A couple of months ago, The Economist suggested that Britain should move its capital from London to Manchester. Bagehot's case was partly based on short-term pragmatic grounds (i.e. the poor state of the Westminster facilities), but also on serious long-term political concerns. The latter were directly connected to the fundamental redefinition of the UK as a polity in the wake of Brexit and of the growing unease in Scotland. It is actually because of this ongoing process that London will certainly remain the capital of Britain in the foreseeable future: Brexit alone will make the government and the parliament way too busy in the next years, they will not be able to address such an additional issue.
Yet the case for moving the British capital to the North of England is not ill-conceived. "Look at Britain today and you see a country wracked by division": the political and economic divides between North and South, cities and countryside, London and the rest, are becoming deeper and deeper. These divides are clearly mirrored by the difficulties encountered by the main political parties in addressing the different realities of the UK with a coherent, convincing message. Especially for Labour, the dilemma is clear: messages that work in some areas of the country do not work – or are even counterproductive – in other areas.
While London will remain the British capital city, an interesting development is taking place in Central and Northern England these days. On May 4 the main urban areas have elected their mayors: for the first time ever, the greater areas of Manchester, Liverpool and Birmingham are now governed by single, visible, directly elected mayors – as it happens for London. It is a process in keeping with the devolution of powers begun some twenty years ago, and more specifically with the “Northern Powerhouse” project put forward by David Cameron's government. Under that scheme, the main urban areas could be given more powers and a more coherent governance.
Until now, British political life has either taken place at the level of local councils and constituencies, or at the national level. Contrary to all the other big European countries, in the UK cities and regions exist as mere social and cultural realities, they rarely manage to express their distinct voice and views in the larger political debate. As Jonn Elledge put it in The Guardian, «England is about as ludicrously over-centralised as a country can be without actually slipping into dictatorship.»
It is largely thanks to the fact of having single representatives with a strong mandate that Scotland and London are the only entities which manage to enter the Brexit debate. The newly elected mayors of the big English urban areas will also be able to voice the concerns of their citizens, many of whom did vote to remain in the EU. They are expected to put forward a more open and dynamic vision of the future of the UK, challenging over-represented conservative views on the one hand and London's exceptionalism on the other. After all, cities like Manchester and Liverpool have already been some sort of global capitals in the past – from the slave trade to the industrial revolution, from the Beatles to football.

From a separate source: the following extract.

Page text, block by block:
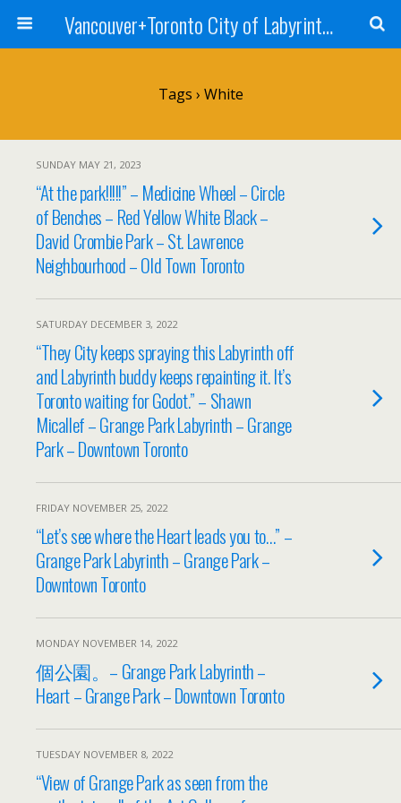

In his piece calling for the shift of the capital from London to Manchester, Bagehot makes one suggestive point: in Europe, "the countries where right-populists are doing best are those in which elites are concentrated in single geographical enclaves: Paris, Copenhagen, Stockholm, the Randstad, Vienna, Budapest. Those countries where the right-populists have done less well are those in which the elite is spread between two or more centres: Germany, Canada, Australia, Spain, Belgium (and indeed Scotland)." There are probably other factors at play, but geography does matter. To be sure, physical geography cannot be changed: Britain is bound to remain an island – but political geography can be changed indeed, and mayoral elections may matter in this respect.